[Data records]
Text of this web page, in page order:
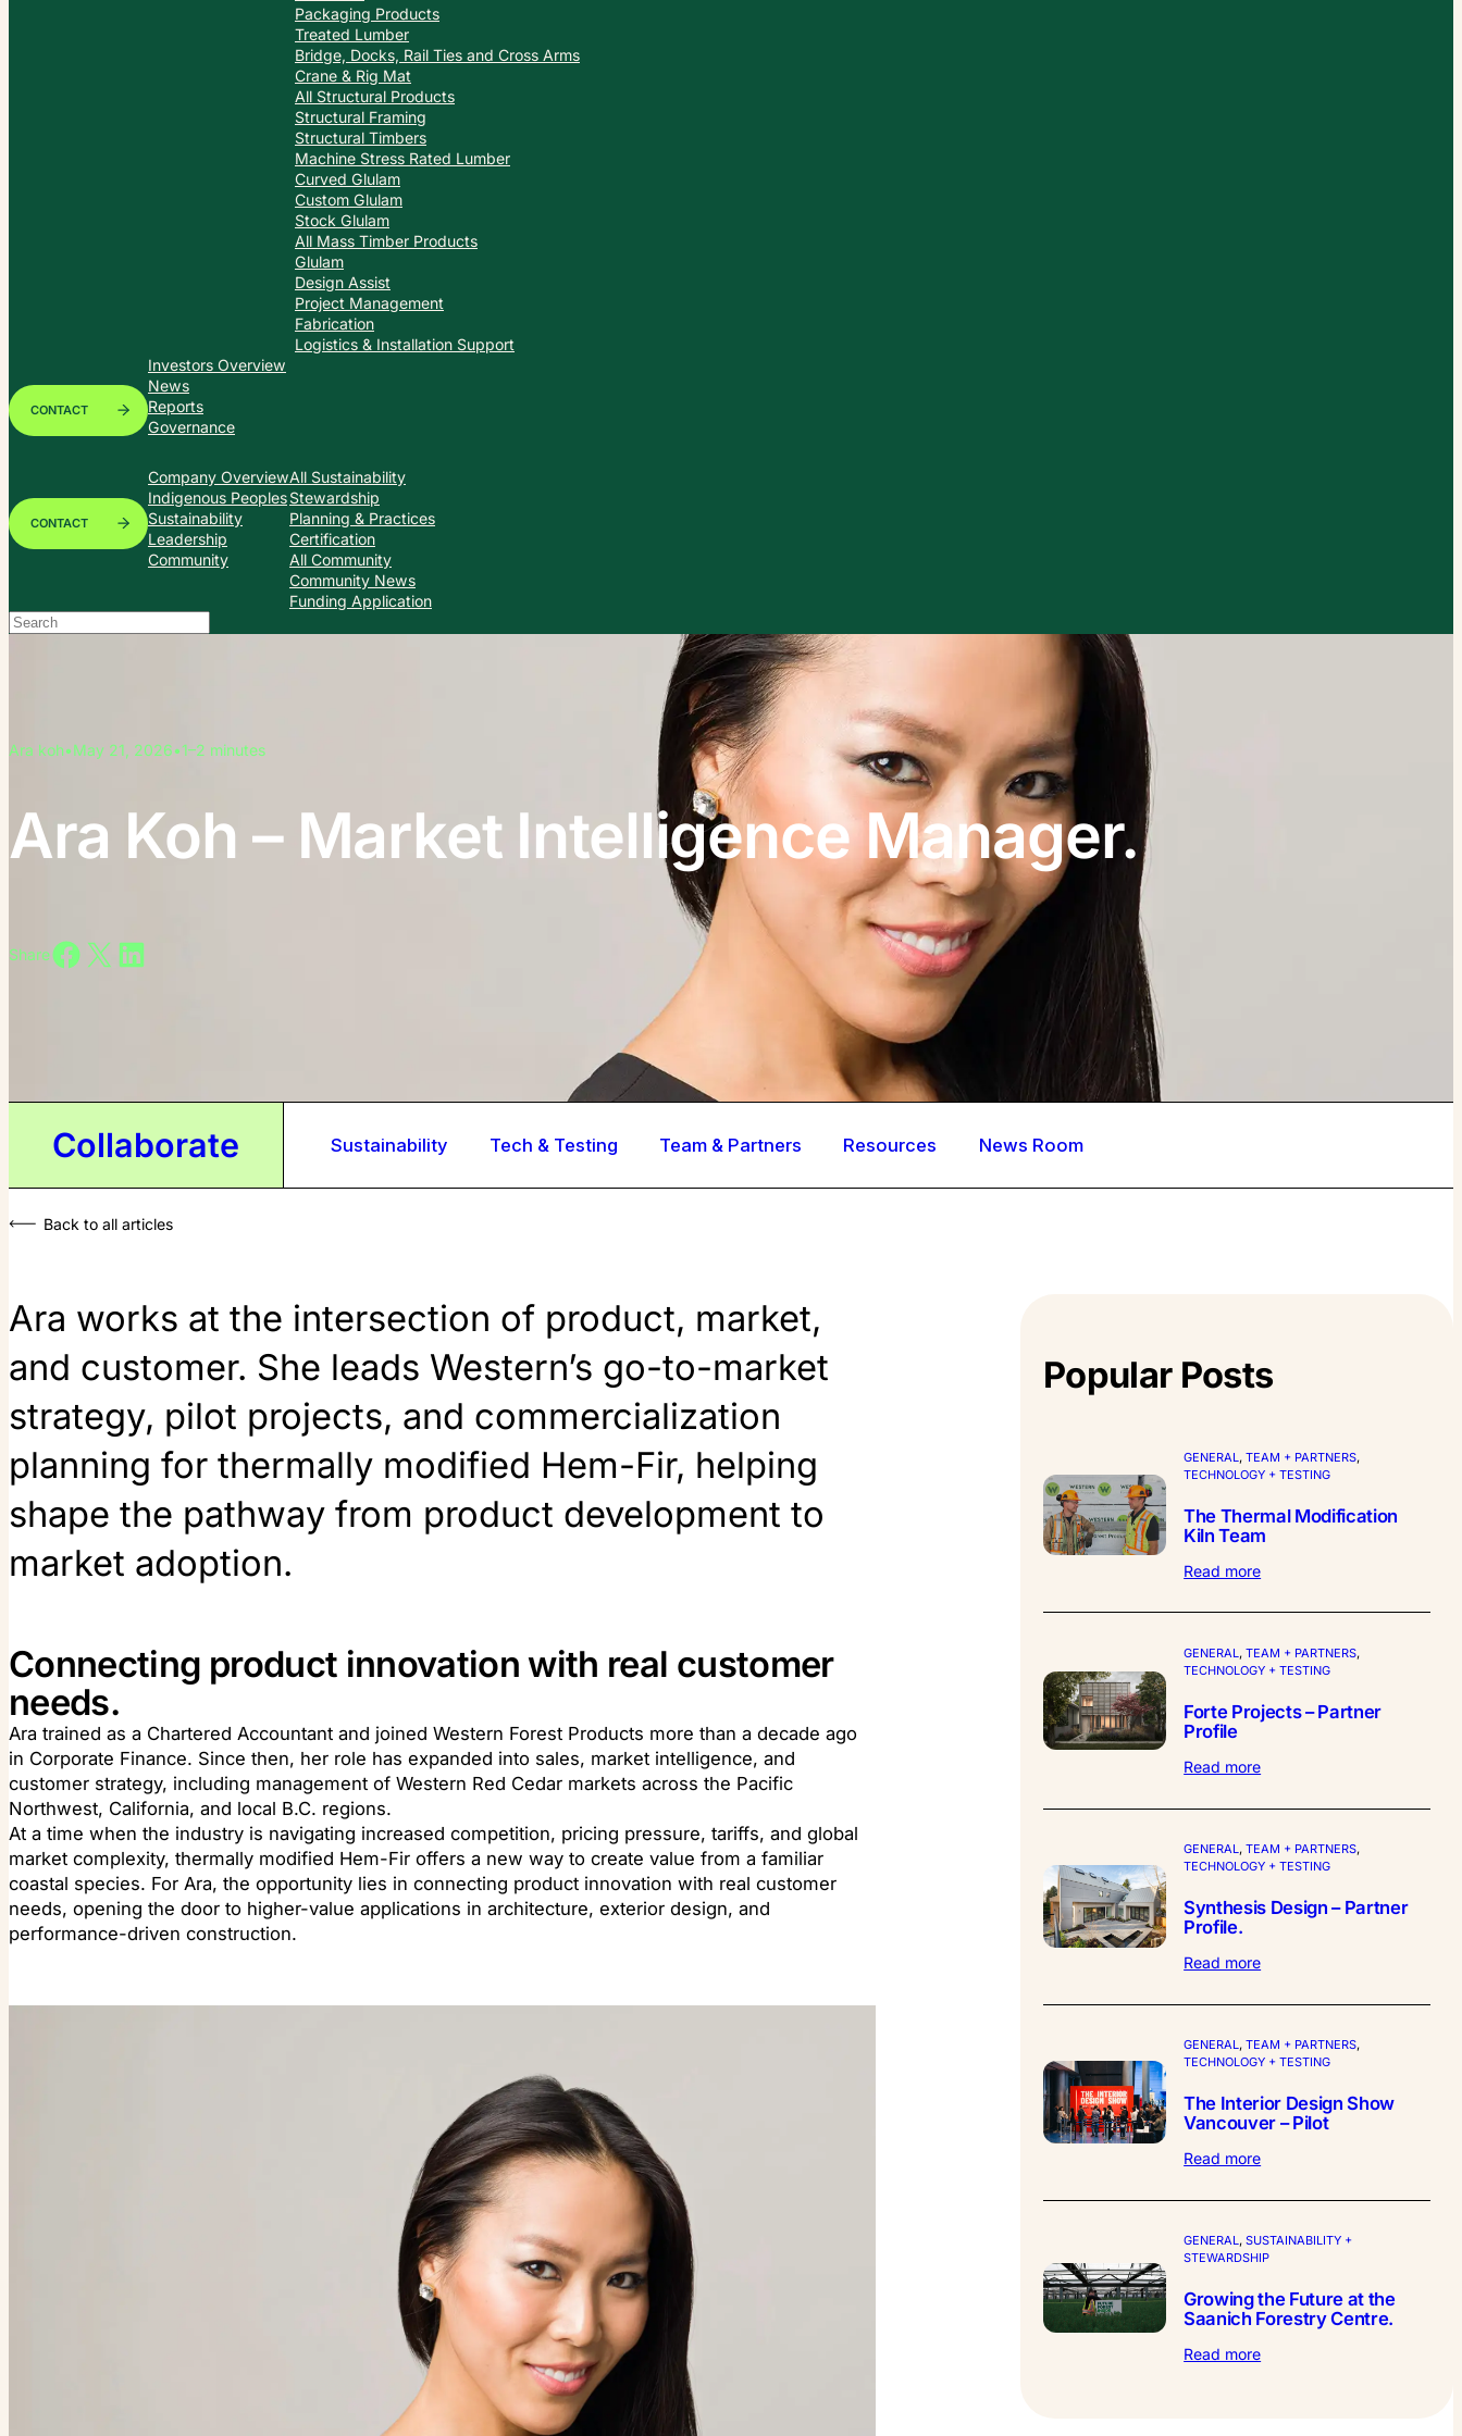
Packaging Products
Treated Lumber
Bridge, Docks, Rail Ties and Cross Arms
Crane & Rig Mat
All Structural Products
Structural Framing
Structural Timbers
Machine Stress Rated Lumber
Curved Glulam
Custom Glulam
Stock Glulam
All Mass Timber Products
Glulam
Design Assist
Project Management
Fabrication
Logistics & Installation Support
CONTACT
Investors Overview
News
Reports
Governance
CONTACT
Company Overview
Indigenous Peoples
Sustainability
Leadership
Community
All Sustainability
Stewardship
Planning & Practices
Certification
All Community
Community News
Funding Application
Search
When autocomplete results are available use up and down arrows to review and enter to go to the desired page. Touch device users, explore by touch or with swipe gestures.
Ara koh•May 21, 2026•1–2 minutes
Ara Koh – Market Intelligence Manager.
ShareShare on Facebook
Share on X Share on LinkedIn
Collaborate Sustainability Tech & Testing Team & Partners Resources News Room
Back to all articles
Ara works at the intersection of product, market,
and customer. She leads Western’s go-to-market
strategy, pilot projects, and commercialization
planning for thermally modified Hem-Fir, helping
shape the pathway from product development to
market adoption.
Connecting product innovation with real customer
needs.
Ara trained as a Chartered Accountant and joined Western Forest Products more than a decade ago
in Corporate Finance. Since then, her role has expanded into sales, market intelligence, and
customer strategy, including management of Western Red Cedar markets across the Pacific
Northwest, California, and local B.C. regions.
At a time when the industry is navigating increased competition, pricing pressure, tariffs, and global
market complexity, thermally modified Hem-Fir offers a new way to create value from a familiar
coastal species. For Ara, the opportunity lies in connecting product innovation with real customer
needs, opening the door to higher-value applications in architecture, exterior design, and
performance-driven construction.
Popular Posts
GENERAL , TEAM + PARTNERS
TECHNOLOGY + TESTING
The Thermal Modification
Kiln Team
Read more:
Thermal
Kiln
Team
GENERAL , TEAM + PARTNERS
TECHNOLOGY + TESTING
Forte Projects – Partner
Profile
Read more:
Projects
Partner
Profile
GENERAL, TEAM + PARTNERS
TECHNOLOGY + TESTING
Synthesis Design – Partner
Profile.
Read more:
Design
Partner
Profile.
GENERAL, TEAM + PARTNERS
TECHNOLOGY + TESTING
The Interior Design Show
Vancouver – Pilot
Read more:
Interior
Show
Vancouver
Pilot
GENERAL, SUSTAINABILITY +
STEWARDSHIP
Growing the Future at the
Saanich Forestry Centre.
Read more:

The problem:
Word for word, give the entries above again, with no images included.

Finished exercise:
Text of this web page, in page order:
Packaging Products
Treated Lumber
Bridge, Docks, Rail Ties and Cross Arms
Crane & Rig Mat
All Structural Products
Structural Framing
Structural Timbers
Machine Stress Rated Lumber
Curved Glulam
Custom Glulam
Stock Glulam
All Mass Timber Products
Glulam
Design Assist
Project Management
Fabrication
Logistics & Installation Support
CONTACT
Investors Overview
News
Reports
Governance
CONTACT
Company Overview
Indigenous Peoples
Sustainability
Leadership
Community
All Sustainability
Stewardship
Planning & Practices
Certification
All Community
Community News
Funding Application
Search
When autocomplete results are available use up and down arrows to review and enter to go to the desired page. Touch device users, explore by touch or with swipe gestures.
Ara koh•May 21, 2026•1–2 minutes
Ara Koh – Market Intelligence Manager.
ShareShare on Facebook
Share on X Share on LinkedIn
Collaborate Sustainability Tech & Testing Team & Partners Resources News Room
Back to all articles
Ara works at the intersection of product, market,
and customer. She leads Western’s go-to-market
strategy, pilot projects, and commercialization
planning for thermally modified Hem-Fir, helping
shape the pathway from product development to
market adoption.
Connecting product innovation with real customer
needs.
Ara trained as a Chartered Accountant and joined Western Forest Products more than a decade ago
in Corporate Finance. Since then, her role has expanded into sales, market intelligence, and
customer strategy, including management of Western Red Cedar markets across the Pacific
Northwest, California, and local B.C. regions.
At a time when the industry is navigating increased competition, pricing pressure, tariffs, and global
market complexity, thermally modified Hem-Fir offers a new way to create value from a familiar
coastal species. For Ara, the opportunity lies in connecting product innovation with real customer
needs, opening the door to higher-value applications in architecture, exterior design, and
performance-driven construction.
Popular Posts
GENERAL , TEAM + PARTNERS
TECHNOLOGY + TESTING
The Thermal Modification
Kiln Team
Read more:
Thermal
Kiln
Team
GENERAL , TEAM + PARTNERS
TECHNOLOGY + TESTING
Forte Projects – Partner
Profile
Read more:
Projects
Partner
Profile
GENERAL, TEAM + PARTNERS
TECHNOLOGY + TESTING
Synthesis Design – Partner
Profile.
Read more:
Design
Partner
Profile.
GENERAL, TEAM + PARTNERS
TECHNOLOGY + TESTING
The Interior Design Show
Vancouver – Pilot
Read more:
Interior
Show
Vancouver
Pilot
GENERAL, SUSTAINABILITY +
STEWARDSHIP
Growing the Future at the
Saanich Forestry Centre.
Read more:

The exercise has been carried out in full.